義人君と静香はバレー部で、雅子はソフト部で創君は野球部だ。
「わたし、もう高校ではソフトボールやらないんけど?体重を増やさない方法ってないの?」
「そうだね。ジョギングでもいいし、ストレッチもいいんじゃない?食事制限はしないで、食べる前にお茶を飲んだり、よく噛むことを意識してみたら?時間をかけて食事をするのもいいんだよ」
「じゃあ、サラダを食べたらいいの?」
「食物繊維は必要だけども、それよりも和食の野菜の煮物の方がしっかり野菜を食べるからそっちの方がいいよ。それか野菜炒めでもいいと思うよ」
「女子だけってずるくないか?」
「うーん、お肉食べるんだったら、ご飯を減らしても野菜を食べないとね」
「それはまた…俺らには難しい話じゃないか」
「そうだよ」
二人は今ひとつ納得していない」
「ねぇ、親を巻き込めば?自分でご飯を作る訳じゃないでしょう?私じゃないんだから」
「そうか。すっかり忘れてた」
「成程・・・な」
二人は感心していた。っていうか、親の存在を忘れちゃったら、叔母さん達が可哀そうだよ。
「それとね、ハンバーガーは食べてもいいけど、フィッシュバーガーやフライドポテトはあまり食べない方がいいよ」
「それは何となく分かる」
「その程度でもずっと続けるの。すぐに結果を求めないで夏休み位に結果が出ればいい位に考えるの。そこが一番重要なんだと思うんだ」
私はそう言うと、オードbるを取りに行く。
今日の謝恩会は立食形式になっている。
私は野菜サンドとハムチーズサンドを手にした。
まだ歌うのだから、今はこれで十分だ。
「何?その量。少なくない?」
「今はね。
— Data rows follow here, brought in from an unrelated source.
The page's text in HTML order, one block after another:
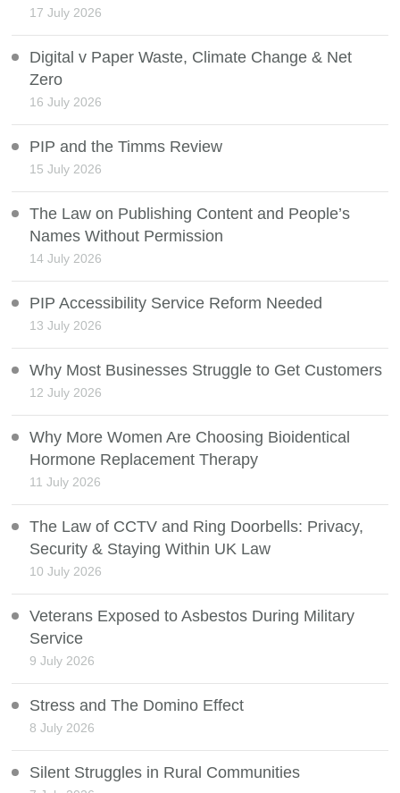
17 July 2026
Digital v Paper Waste, Climate Change & Net
Zero
16 July 2026
PIP and the Timms Review
15 July 2026
The Law on Publishing Content and People’s
Names Without Permission
14 July 2026
PIP Accessibility Service Reform Needed
13 July 2026
Why Most Businesses Struggle to Get Customers
12 July 2026
Why More Women Are Choosing Bioidentical
Hormone Replacement Therapy
11 July 2026
The Law of CCTV and Ring Doorbells: Privacy,
Security & Staying Within UK Law
10 July 2026
Veterans Exposed to Asbestos During Military
Service
9 July 2026
Stress and The Domino Effect
8 July 2026
Silent Struggles in Rural Communities

まだ歌うから、この位でいい。あんまり、油ものは好きじゃないんだ。だからローストチキンを少し食べたいかなって位。デザートのケーキなら、私はこっちがいい」
私はポケットからのど飴を出す。
おやつは基本的に食べないけれども、飴は好きだ。
4人はそんな私を呆気に取られて見ている。
「千里の道も…何とかか」
義人君がシミジミという。
「その通り。体重よりも見た目のバランスが大切なんだと思うけどね」
私が答えると、皆が一斉に私の胸元を見る。
「それは…」
「思い通りにはならないってか」
男子二人が顔を見合わせてため息をついた。
それって…ちょっとあんまりじゃない?年頃の女の子なんだけども…私。
「見てなさいよ。成人式には、そこそこな体型になってやるんだから!!」
「成人式?」
「ずいぶんと待たせるなぁ?ちい?」
「うるさい!!そんなに早く結果が出る訳がないでしょ」
私は二人と殴ろうとしたが、逃げられてしまった。
「それにしても、こんなにちっちゃい体であんな歌声が出るなんて…」
「さっきの歌の事?それと…ちびっこって言うな」
ちびっこと言われるのが嫌で私はむくれる。
「ほら、拗ねないの」
「ちっちゃいといい事もあるんだから」
「皆…私より大きいのに…。フォローにもなってないって」
「まあまあ…。あっ、何?お前の背中…」
私の背中を撫でてなだめていた義人君が気付いたようだ。
「すっげぇ…筋肉。現役並みには泳いでないよな?」
「そうだね。今は月に一度程度。フォームが崩れない程度だね。歌うのにも基礎体力がないと歌えないから筋力をつけているんだ」
「ちょっと…俺もいいか…。…負けたかも…」
静香はそんな男子二人を見て、クスクス笑っている。
ちょこっとダイエットの話とかシェイプアップ談義をしています。
当人たちは中学生なので健康的に効果が出る方法を実践させることにしてます。